══ Listed records
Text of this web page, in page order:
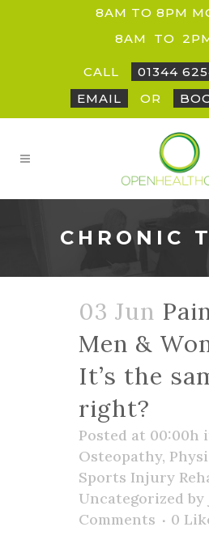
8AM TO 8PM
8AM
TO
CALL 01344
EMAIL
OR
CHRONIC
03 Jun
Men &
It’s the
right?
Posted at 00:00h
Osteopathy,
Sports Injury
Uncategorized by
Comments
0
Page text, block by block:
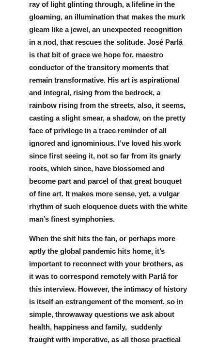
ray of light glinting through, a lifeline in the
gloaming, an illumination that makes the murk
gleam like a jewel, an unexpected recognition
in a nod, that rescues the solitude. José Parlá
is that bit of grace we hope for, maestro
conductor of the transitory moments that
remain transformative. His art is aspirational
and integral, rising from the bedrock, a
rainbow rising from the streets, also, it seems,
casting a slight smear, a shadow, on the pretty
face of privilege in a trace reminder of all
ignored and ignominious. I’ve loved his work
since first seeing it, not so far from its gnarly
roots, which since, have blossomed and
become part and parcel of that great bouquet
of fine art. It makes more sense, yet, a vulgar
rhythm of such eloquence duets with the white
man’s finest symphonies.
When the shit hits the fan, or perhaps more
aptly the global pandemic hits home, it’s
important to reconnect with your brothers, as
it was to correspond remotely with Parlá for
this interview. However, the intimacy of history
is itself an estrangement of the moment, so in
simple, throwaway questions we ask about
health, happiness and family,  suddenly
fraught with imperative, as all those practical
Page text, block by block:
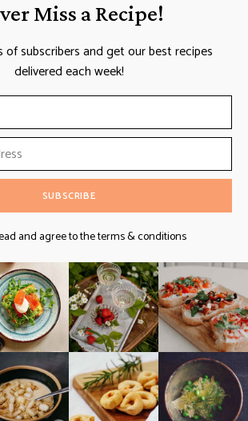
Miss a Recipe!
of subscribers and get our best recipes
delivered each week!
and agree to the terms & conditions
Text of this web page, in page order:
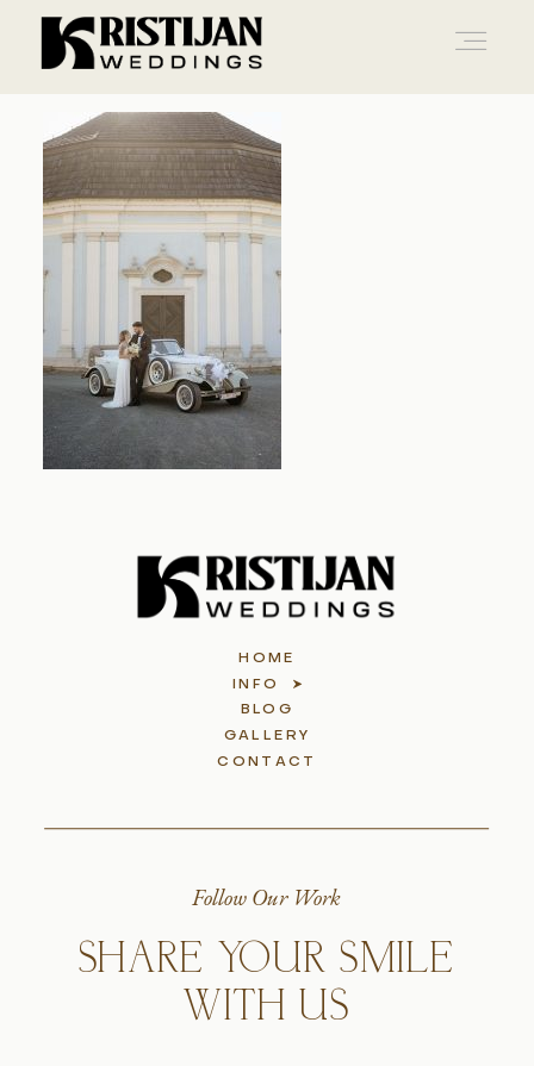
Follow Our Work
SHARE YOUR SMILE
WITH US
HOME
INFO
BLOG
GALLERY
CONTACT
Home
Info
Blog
════
Required action — Every entry above should be written out again verbatim, with no pictures included.

Task solution —
Text of this web page, in page order:
8AM TO 8PM
8AM
TO
CALL 01344
EMAIL
OR
CHRONIC
03 Jun
Men &
It’s the
right?
Posted at 00:00h
Osteopathy,
Sports Injury
Uncategorized by
Comments
0
Page text, block by block:
ray of light glinting through, a lifeline in the
gloaming, an illumination that makes the murk
gleam like a jewel, an unexpected recognition
in a nod, that rescues the solitude. José Parlá
is that bit of grace we hope for, maestro
conductor of the transitory moments that
remain transformative. His art is aspirational
and integral, rising from the bedrock, a
rainbow rising from the streets, also, it seems,
casting a slight smear, a shadow, on the pretty
face of privilege in a trace reminder of all
ignored and ignominious. I’ve loved his work
since first seeing it, not so far from its gnarly
roots, which since, have blossomed and
become part and parcel of that great bouquet
of fine art. It makes more sense, yet, a vulgar
rhythm of such eloquence duets with the white
man’s finest symphonies.
When the shit hits the fan, or perhaps more
aptly the global pandemic hits home, it’s
important to reconnect with your brothers, as
it was to correspond remotely with Parlá for
this interview. However, the intimacy of history
is itself an estrangement of the moment, so in
simple, throwaway questions we ask about
health, happiness and family,  suddenly
fraught with imperative, as all those practical
Page text, block by block:
Miss a Recipe!
of subscribers and get our best recipes
delivered each week!
and agree to the terms & conditions
Text of this web page, in page order:
Follow Our Work
SHARE YOUR SMILE
WITH US
HOME
INFO
BLOG
GALLERY
CONTACT
Home
Info
Blog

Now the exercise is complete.